There is a philosophical debate within biology and ecology as to whether terraforming other worlds is an ethical endeavor. From the point of view of a cosmocentric ethic, this involves balancing the need for the preservation of human life against the intrinsic value of existing planetary ecologies.
On the pro-terraforming side of the argument, there are those like Robert Zubrin, Martyn J. Fogg, Richard L. S. Taylor and the late Carl Sagan who believe that it is humanity's moral obligation to make other worlds suitable for life, as a continuation of the history of life transforming the environments around it on Earth. They also point out that Earth would eventually be destroyed if nature takes its course, so that humanity faces a very long-term choice between terraforming other worlds or allowing all terrestrial life to become extinct. Terraforming totally barren planets, it is asserted, is not morally wrong as it does not affect any other life.

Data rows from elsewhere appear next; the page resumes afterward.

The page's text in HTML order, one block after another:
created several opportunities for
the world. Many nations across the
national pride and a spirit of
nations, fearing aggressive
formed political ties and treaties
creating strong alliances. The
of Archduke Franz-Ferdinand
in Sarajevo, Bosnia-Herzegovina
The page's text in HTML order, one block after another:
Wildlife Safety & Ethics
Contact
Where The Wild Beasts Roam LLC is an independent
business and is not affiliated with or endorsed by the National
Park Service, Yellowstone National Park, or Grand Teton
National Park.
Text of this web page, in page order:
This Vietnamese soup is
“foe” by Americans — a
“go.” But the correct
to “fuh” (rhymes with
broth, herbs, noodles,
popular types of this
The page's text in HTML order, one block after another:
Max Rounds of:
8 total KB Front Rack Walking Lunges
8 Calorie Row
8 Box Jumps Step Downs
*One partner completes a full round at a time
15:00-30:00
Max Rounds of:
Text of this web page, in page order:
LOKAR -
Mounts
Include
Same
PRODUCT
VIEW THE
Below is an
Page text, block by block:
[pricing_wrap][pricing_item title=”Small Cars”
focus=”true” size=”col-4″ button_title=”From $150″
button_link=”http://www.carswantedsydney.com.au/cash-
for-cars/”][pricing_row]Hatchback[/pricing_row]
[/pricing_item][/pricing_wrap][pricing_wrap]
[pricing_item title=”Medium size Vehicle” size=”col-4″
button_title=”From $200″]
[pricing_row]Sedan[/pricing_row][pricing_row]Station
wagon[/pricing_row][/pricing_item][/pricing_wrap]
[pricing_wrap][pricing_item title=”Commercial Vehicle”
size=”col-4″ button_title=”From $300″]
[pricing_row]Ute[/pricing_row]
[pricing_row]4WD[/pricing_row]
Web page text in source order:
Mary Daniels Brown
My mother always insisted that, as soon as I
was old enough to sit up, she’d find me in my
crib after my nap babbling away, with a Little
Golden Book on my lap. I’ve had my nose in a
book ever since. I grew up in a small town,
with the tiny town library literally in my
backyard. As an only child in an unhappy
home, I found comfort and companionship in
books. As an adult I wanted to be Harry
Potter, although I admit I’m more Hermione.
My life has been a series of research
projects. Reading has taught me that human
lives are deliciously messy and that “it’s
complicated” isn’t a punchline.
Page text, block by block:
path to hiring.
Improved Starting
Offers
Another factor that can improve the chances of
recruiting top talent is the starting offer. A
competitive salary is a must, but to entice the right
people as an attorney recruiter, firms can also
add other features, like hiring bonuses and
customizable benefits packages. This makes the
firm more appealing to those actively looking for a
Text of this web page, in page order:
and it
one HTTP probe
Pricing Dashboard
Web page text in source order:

The opposing argument posits that terraforming would be an unethical interference in nature, and that given humanity's past treatment of Earth, other planets may be better off without human interference. Still others strike a middle ground, such as Christopher McKay, who argues that terraforming is ethically sound only once we have completely assured that an alien planet does not harbor life of its own; but that if it does, we should not try to reshape it to our own use, but we should engineer its environment to artificially nurture the alien life and help it thrive and co-evolve, or even co-exist with humans. Even this would be seen as a type of terraforming to the strictest of ecocentrists, who would say that all life has the right, in its home biosphere, to evolve without outside interference.
The initial cost of such projects as planetary terraforming would be gargantuan, and the infrastructure of such an enterprise would have to be built from scratch. Such technology is not yet developed, let alone financially feasible at the moment. John Hickman has pointed out that almost none of the current schemes for terraforming incorporate economic strategies, and most of their models and expectations seem highly optimistic.
National pride, rivalries between nations, and the politics of public relations have in the past been the primary motivations for shaping space projects. It is reasonable to assume that these factors would also be present in planetary terraforming efforts.
Terraforming is a common concept in science fiction, ranging from television, movies and novels to video games.